* **TASK TO COMPLETE**: Your job with the data below is to output exactly the lines from the one holding "Guaranteed Safe Checkout" down to the one holding "Satisfaction Guarantee", both included, and no others.

━━━━━━━━━━━━━━━━━━━━━━━━━━━━━━

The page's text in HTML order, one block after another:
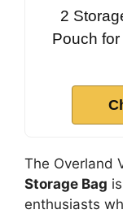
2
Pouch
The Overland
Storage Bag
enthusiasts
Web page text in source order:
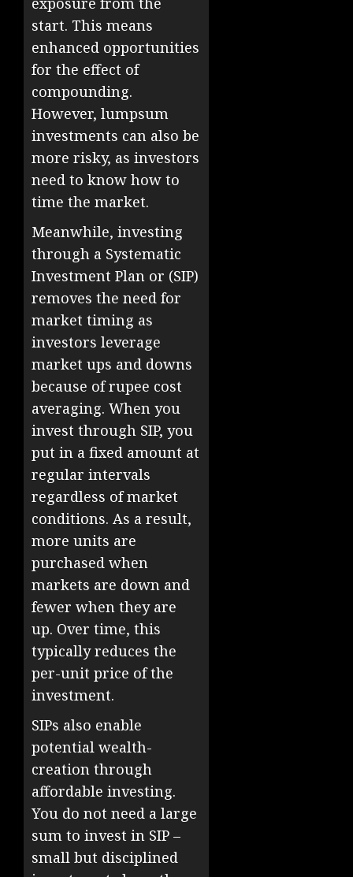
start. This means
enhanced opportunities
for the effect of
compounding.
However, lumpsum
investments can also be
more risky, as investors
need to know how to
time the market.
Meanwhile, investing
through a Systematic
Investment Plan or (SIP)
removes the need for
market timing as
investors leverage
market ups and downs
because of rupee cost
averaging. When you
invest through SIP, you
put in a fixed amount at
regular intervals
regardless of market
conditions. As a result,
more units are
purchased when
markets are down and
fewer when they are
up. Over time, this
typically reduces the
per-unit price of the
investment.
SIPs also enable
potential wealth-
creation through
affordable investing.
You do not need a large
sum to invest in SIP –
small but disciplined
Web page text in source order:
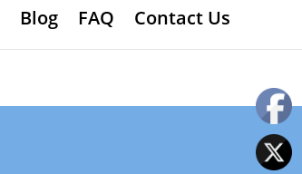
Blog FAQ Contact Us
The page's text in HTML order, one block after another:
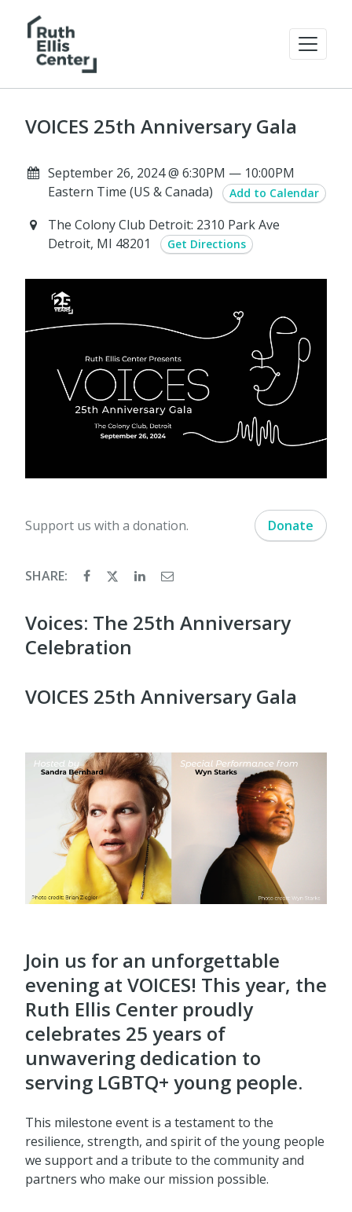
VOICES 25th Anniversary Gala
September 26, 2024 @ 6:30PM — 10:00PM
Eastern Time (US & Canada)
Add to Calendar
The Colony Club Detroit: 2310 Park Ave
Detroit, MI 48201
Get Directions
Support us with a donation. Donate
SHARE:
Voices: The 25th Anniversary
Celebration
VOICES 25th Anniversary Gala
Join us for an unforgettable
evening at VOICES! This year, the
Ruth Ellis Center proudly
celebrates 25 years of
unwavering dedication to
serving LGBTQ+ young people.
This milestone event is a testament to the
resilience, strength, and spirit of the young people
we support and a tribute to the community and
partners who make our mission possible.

━━━━━━━━━━━━━━━━━━━━━━━━━━━━━━

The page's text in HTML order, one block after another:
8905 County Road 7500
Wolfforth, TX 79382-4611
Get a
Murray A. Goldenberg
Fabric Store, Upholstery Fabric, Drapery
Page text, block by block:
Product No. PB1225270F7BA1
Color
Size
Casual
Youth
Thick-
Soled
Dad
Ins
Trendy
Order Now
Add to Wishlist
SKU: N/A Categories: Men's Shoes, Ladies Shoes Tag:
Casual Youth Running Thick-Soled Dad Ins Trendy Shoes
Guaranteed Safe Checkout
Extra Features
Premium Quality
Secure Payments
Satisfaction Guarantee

━━━━━━━━━━━━━━━━━━━━━━━━━━━━━━

* **RESULT OF THE EXERCISE**:
Guaranteed Safe Checkout
Extra Features
Premium Quality
Secure Payments
Satisfaction Guarantee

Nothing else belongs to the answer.